Courrier des lecteurs

Trop d'anglicisme dans la littérature scientifique

Publié le 26/06/2019

Cassons la boucle de recopiages d'inexactitudes observées d'article en article.

Ainsi, pour le traitement du diabète… Une boucle, c'est nécessairement fermé, par définition. Sinon, ce n'est pas une boucle ! Donc une « boucle fermée » est un terme aussi absurde que le serait une « droite ouverte » ! Un chat est un chat ; il faut appeler une boucle une boucle. (1)

Ça vaut aussi en général pour les multiples « au jour d'aujourd'hui » témoignant de sa propre incompréhension par l'orateur de ce qu'il profère. ( Et pourquoi pas aussi « d’hui-d’hui » ?). Ou encore pour « la file active », cette traduction ratée de « active files » signifiant « dossiers en cours » (eh non, il ne s'agit pas de la queue de patients dans le couloir !).

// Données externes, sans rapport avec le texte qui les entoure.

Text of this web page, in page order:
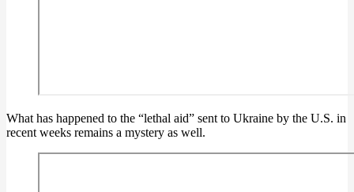
What has happened to the “lethal aid” sent to Ukraine by the U.S. in
recent weeks remains a mystery as well.
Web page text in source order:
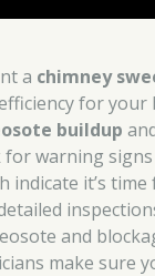
a chimney
for your
buildup
warning
indicate it’s
and
make sure
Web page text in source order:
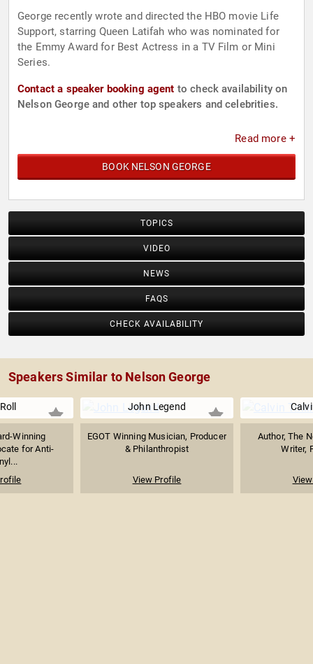
George recently wrote and directed the HBO movie Life
Support, starring Queen Latifah who was nominated for
the Emmy Award for Best Actress in a TV Film or Mini
Series.
Contact a speaker booking agent to check availability on
Nelson George and other top speakers and celebrities.
Read more +
BOOK NELSON GEORGE
TOPICS
VIDEO
NEWS
FAQS
CHECK AVAILABILITY
Speakers Similar to Nelson George
Winning
for Anti-
John Legend
EGOT Winning Musician, Producer
& Philanthropist
View Profile
Author, The
Writer,
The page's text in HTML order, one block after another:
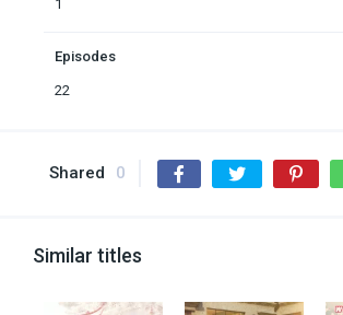
1
Episodes
22
Shared 0
Similar titles
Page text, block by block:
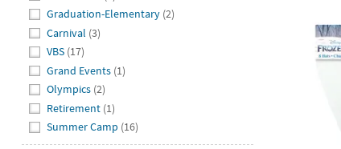
Graduation-Elementary (2)
Carnival (3)
VBS (17)
Grand Events (1)
Olympics (2)
Retirement (1)
Summer Camp (16)
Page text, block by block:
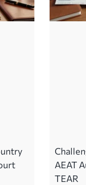
AEAT
TEAR
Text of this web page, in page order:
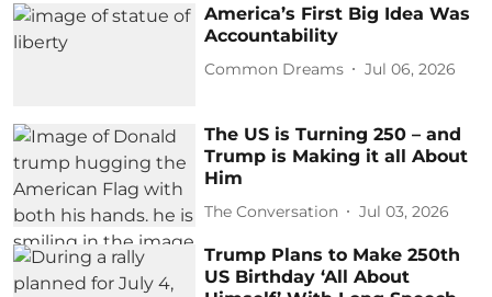
America’s First Big Idea Was
Accountability
Common Dreams Jul 06, 2026
The US is Turning 250 – and
Trump is Making it all About
Him
The Conversation Jul 03, 2026
Trump Plans to Make 250th
US Birthday ‘All About

Comme aux remises des prix de fin d'année, devrait-on offrir un petit Larousse aux candidats lors du doctorat ? Ou les inviter à la « boucler » au lieu d'employer de faux anglicismes qui les ridiculisent ?

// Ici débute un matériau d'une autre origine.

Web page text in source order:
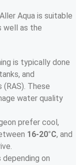
Aqua is suitable
well as the
is typically done
and
These
water quality
prefer cool,
16-20°C, and
depending on
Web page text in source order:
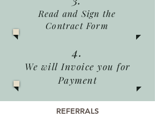
Read and Sign the
Contract Form
4.
We will Invoice you for
Payment
REFERRALS
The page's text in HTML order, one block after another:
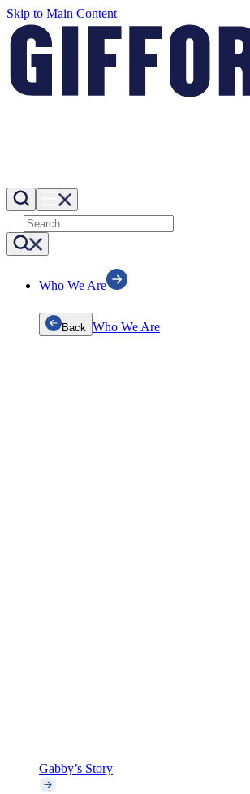
Skip to Main Content
Who We Are
Back Who We Are
Gabby’s Story
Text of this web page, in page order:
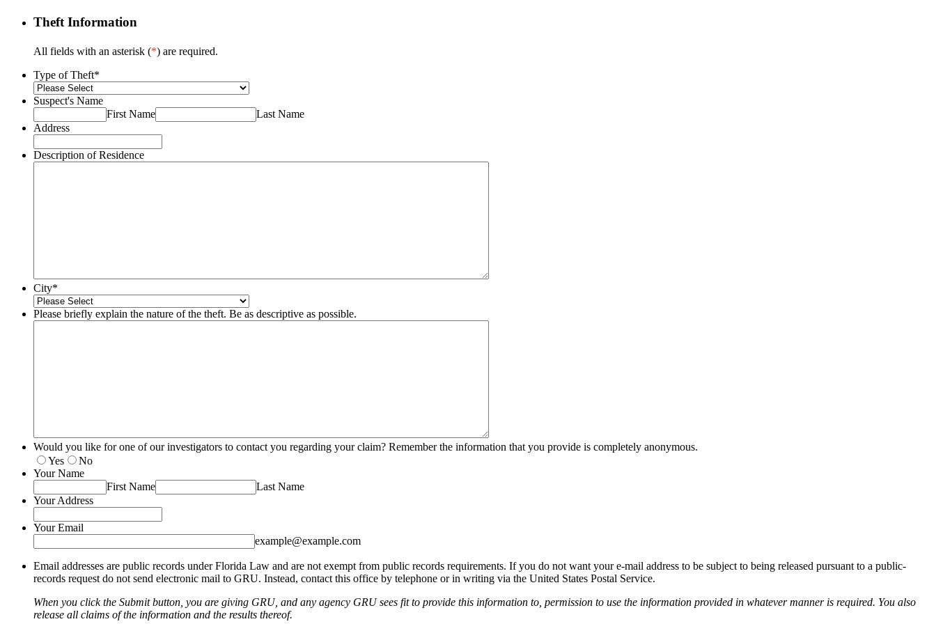
Theft Information
All fields with an asterisk (*) are required.
Type of Theft*
Suspect's Name
First Name
Last Name
Address
Description of Residence
City*
Please briefly explain the nature of the theft. Be as descriptive as possible.
Would you like for one of our investigators to contact you regarding your claim? Remember the information that you provide is completely anonymous.
Yes
No
Your Name
First Name
Last Name
Your Address
Your Email
example@example.com
Email addresses are public records under Florida Law and are not exempt from public records requirements. If you do not want your e-mail address to be subject to being released pursuant to a public-
records request do not send electronic mail to GRU. Instead, contact this office by telephone or in writing via the United States Postal Service.
When you click the Submit button, you are giving GRU, and any agency GRU sees fit to provide this information to, permission to use the information provided in whatever manner is required. You also
release all claims of the information and the results thereof.

Notons qu'un autre anglicisme a déjà pourri le français : « finaliser » ; le proverbe « La fin justifie les moyens » signifie « le but justifie les moyens employés pour y parvenir » ; oui : dans notre langue, « finaliser » signifie « donner un but, un sens » ; alors que c'est en anglais qu’il signifie « achever » et pas en français. L'employer dans le sens anglais est un snobisme qui semble bien s'incruster jusque dans le discours de nos ministres, ignorant visiblement l'existence des verbes achever, terminer, clore, aboutir, etc. Donc on ne finalise pas une étude : on la termine. Sa finalité (son but) est à fixer au préalable, avant de l'initier, sans quoi elle est réputée non éthique et illégale.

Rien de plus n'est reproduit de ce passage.